Thanks Dev. This viv also has one of your awesome fan kits


----------



## erikm (Oct 1, 2015)

The inhabitants have arrived!

1.1 R. fantastica true nominal

These guys are FAST.. It was hard to take a decent photo!

If I ever see them again I'll take some better photos. 

Male:




















Female:


----------



## Darby (Oct 9, 2015)

Nice!

Sent from my XT1080 using Tapatalk


----------



## GandalfTheGrey (Nov 18, 2015)

Awesome! Good luck with them


----------



## JonRich (Oct 19, 2012)

Set up a feeding station near the front , or where it's visible .They will eventually frequent that area and be less skittish/shy.


----------



## erikm (Oct 1, 2015)

Starting to fill in a bit more. I see the pair every morning/evening. No courting yet though, but they're certainly eating well!

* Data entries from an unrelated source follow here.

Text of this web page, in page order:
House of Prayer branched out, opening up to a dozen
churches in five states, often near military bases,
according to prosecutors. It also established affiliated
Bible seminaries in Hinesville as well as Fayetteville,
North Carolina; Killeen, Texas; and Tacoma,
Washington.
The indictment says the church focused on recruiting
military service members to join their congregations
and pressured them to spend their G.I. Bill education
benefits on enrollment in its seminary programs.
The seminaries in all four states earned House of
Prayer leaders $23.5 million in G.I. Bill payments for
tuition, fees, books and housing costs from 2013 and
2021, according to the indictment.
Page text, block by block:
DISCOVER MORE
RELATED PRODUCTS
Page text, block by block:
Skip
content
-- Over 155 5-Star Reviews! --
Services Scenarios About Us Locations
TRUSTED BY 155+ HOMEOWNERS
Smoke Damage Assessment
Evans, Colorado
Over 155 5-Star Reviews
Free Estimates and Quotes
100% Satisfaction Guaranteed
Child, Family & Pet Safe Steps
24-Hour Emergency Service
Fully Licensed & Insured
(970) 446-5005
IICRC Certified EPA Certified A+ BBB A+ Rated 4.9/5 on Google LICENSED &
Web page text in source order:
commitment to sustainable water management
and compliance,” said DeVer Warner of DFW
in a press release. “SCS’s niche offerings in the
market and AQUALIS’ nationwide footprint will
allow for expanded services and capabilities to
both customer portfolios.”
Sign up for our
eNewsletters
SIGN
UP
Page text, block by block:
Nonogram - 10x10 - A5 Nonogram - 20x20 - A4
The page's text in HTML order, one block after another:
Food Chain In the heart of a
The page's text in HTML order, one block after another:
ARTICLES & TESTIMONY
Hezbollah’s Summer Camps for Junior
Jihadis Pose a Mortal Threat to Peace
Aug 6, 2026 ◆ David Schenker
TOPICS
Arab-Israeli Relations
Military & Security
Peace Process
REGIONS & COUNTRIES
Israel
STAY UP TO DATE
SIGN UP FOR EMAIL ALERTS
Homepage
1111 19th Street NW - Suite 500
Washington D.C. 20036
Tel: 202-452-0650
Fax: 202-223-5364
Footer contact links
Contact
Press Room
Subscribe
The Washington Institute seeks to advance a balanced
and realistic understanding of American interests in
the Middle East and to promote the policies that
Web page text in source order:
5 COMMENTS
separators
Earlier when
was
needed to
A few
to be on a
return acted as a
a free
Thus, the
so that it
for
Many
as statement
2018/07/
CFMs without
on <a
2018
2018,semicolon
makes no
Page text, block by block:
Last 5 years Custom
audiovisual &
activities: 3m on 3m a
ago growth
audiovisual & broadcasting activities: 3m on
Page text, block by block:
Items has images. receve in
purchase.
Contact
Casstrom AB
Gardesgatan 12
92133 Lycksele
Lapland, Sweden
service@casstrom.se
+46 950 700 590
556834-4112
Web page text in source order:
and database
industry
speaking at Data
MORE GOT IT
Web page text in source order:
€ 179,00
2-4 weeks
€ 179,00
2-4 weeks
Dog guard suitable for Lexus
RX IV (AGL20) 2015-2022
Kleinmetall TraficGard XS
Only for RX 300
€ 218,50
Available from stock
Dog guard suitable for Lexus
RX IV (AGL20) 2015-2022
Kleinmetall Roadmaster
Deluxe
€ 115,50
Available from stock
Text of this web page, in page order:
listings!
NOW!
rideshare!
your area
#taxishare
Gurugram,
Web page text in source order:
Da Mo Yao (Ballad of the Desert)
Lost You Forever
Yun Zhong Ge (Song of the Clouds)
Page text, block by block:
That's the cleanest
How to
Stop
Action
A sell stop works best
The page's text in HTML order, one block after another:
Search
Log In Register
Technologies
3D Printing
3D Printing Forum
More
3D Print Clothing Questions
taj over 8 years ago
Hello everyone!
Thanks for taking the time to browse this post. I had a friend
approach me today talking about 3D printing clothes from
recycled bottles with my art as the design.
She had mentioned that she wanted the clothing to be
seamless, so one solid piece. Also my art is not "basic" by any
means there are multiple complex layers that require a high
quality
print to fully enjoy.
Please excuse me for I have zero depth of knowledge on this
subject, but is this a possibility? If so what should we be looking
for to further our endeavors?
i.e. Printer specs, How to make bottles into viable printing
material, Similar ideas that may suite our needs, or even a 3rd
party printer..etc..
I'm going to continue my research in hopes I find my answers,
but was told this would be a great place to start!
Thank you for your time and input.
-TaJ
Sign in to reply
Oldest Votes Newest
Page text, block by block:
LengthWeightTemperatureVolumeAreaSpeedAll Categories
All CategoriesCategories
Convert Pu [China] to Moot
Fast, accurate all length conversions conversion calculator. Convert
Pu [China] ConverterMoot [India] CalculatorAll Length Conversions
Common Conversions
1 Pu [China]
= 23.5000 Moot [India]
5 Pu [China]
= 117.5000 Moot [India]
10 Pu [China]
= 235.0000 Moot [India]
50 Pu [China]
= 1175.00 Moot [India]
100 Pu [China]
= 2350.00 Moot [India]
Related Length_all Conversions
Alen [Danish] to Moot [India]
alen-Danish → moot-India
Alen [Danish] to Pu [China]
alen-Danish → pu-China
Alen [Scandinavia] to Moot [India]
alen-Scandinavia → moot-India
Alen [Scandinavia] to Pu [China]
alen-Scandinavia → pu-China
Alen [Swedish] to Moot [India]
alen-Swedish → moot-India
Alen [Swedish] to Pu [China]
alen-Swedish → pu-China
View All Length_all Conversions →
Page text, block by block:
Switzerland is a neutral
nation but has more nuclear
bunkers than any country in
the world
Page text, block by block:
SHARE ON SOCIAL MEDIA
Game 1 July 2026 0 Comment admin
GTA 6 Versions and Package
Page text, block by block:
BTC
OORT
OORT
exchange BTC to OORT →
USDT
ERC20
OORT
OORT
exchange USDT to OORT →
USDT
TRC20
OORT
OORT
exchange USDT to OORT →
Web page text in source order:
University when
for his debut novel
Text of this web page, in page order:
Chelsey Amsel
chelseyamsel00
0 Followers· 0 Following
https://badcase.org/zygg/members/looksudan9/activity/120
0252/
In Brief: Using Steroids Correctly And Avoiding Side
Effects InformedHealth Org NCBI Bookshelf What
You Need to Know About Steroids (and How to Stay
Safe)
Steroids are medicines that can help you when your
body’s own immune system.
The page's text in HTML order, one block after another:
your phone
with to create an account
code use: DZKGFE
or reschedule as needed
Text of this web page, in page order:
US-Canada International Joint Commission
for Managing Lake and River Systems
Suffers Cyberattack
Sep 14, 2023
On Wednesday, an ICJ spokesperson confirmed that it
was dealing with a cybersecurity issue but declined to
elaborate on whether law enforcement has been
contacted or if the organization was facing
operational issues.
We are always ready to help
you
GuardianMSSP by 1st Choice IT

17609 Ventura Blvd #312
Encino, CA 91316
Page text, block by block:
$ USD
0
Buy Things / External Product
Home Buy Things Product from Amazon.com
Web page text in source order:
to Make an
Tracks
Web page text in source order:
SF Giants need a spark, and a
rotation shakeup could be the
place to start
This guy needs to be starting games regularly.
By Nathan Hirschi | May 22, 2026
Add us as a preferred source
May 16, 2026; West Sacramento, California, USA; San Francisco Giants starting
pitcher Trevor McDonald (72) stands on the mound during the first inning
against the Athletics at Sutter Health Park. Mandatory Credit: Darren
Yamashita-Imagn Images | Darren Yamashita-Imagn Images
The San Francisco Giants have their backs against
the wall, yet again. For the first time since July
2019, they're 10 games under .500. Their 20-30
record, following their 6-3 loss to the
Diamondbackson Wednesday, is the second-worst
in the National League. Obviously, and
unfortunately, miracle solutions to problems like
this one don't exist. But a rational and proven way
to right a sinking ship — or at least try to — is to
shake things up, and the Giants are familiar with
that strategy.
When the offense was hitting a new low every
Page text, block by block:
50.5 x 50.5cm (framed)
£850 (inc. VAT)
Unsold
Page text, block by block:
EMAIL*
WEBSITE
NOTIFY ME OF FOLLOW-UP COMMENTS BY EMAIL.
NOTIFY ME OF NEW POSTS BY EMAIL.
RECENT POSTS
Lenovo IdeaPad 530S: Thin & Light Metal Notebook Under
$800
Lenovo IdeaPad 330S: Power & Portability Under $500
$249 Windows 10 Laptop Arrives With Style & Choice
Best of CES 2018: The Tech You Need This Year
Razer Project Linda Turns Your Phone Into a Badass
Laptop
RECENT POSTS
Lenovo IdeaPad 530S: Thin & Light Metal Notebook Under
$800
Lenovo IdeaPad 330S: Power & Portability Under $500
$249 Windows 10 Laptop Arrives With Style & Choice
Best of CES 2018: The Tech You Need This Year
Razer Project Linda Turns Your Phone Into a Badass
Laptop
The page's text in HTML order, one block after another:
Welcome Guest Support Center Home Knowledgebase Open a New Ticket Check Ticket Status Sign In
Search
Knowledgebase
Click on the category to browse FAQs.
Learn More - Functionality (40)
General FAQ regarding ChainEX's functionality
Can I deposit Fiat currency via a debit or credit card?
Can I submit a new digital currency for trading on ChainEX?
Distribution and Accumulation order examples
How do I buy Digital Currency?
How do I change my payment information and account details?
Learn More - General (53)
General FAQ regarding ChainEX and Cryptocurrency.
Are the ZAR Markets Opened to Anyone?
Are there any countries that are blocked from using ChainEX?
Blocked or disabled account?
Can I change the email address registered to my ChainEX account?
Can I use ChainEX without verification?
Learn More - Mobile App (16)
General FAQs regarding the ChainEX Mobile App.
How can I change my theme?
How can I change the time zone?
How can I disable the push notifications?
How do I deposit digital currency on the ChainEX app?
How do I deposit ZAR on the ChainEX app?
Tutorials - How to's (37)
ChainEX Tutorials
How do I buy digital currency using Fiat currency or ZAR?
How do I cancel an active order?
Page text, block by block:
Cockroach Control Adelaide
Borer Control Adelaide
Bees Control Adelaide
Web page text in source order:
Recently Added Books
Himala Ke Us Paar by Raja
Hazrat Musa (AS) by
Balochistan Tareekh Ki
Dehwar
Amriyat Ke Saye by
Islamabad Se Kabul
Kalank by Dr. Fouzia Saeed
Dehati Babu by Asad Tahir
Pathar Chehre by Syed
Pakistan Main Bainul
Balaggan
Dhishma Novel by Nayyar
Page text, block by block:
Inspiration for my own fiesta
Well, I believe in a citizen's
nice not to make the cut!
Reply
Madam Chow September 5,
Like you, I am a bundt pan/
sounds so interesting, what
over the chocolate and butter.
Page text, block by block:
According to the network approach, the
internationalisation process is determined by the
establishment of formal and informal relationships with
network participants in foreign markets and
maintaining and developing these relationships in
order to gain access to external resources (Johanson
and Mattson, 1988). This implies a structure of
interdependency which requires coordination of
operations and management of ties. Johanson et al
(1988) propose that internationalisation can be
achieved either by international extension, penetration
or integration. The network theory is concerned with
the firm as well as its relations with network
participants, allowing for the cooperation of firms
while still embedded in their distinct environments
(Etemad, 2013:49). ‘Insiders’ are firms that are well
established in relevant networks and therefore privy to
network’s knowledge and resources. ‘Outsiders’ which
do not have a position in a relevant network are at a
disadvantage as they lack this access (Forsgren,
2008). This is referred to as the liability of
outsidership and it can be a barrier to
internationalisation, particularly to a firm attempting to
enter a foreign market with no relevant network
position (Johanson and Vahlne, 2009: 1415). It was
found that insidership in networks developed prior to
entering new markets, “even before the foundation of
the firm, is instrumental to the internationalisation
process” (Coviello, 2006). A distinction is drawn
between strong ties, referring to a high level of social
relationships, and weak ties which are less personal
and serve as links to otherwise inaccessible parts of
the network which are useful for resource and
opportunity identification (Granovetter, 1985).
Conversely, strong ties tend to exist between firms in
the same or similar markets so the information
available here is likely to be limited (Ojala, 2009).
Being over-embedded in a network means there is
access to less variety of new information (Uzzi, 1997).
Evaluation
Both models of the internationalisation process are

Sorry for the through glass photo, if I open the door shes gone!


----------



## GandalfTheGrey (Nov 18, 2015)

Nice! What's the name of the plant that's flowering on the left?


----------



## erikm (Oct 1, 2015)

Thanks. Its a pennywort.


----------



## TJ_Burton (Jul 22, 2015)

Its a jungle in there, brother!

Looking great!


----------



## erikm (Oct 1, 2015)

Thanks man. In a few more weeks I'll add a bunch more marcgravia in there


----------



## GandalfTheGrey (Nov 18, 2015)

Can't wait to see that! Marcgravia are one of my favorite viv plants


----------



## erikm (Oct 1, 2015)

Me too. Not a very easy plant to find in Canada. I believe I have 3 different types now.


----------



## waterbed fred (Jan 10, 2010)

Very Stunning!!! Love the stump idea!! Is the stump too steep for frogs to climb up it??


----------



## erikm (Oct 1, 2015)

Thank you. The stump is almost completely vertical, but no match for any arboreal dart frog. They climb all over it.


----------



## erikm (Oct 1, 2015)

Found the pair courting for the first time last night! Hopefully in the near future I can post some egg photos


----------



## ruairidh_ (Feb 9, 2016)

Great news!!  And don't forget the viv updates too

Sent from my D5503 using Tapatalk


----------



## erikm (Oct 1, 2015)

ruairidh_ said:


> Great news!!  And don't forget the viv updates too


Thanks! I added a new viv phoot a week ago. It may not look like much of a change though haha. Plants should really start to take off soon.. everything is rooted well now.


----------



## GandalfTheGrey (Nov 18, 2015)

erikm said:


> Found the pair courting for the first time last night! Hopefully in the near future I can post some egg photos


Good luck with that! I can't imagine pulling multiple eggs a week and raising them all will be easy, but you'll probably break even within a year and possibly make some money. Now I just need my frogs to start breeding


----------



## erikm (Oct 1, 2015)

I only have one pair of the nominals so its really not that many potential eggs. It's also a labour of love I look forward to!


----------



## Jackcsmall (Apr 13, 2016)

That is a beautiful tank! Very well done


----------



## Glenn Merrill (Apr 4, 2016)

First, this is a great looking tank. I like how it turned out.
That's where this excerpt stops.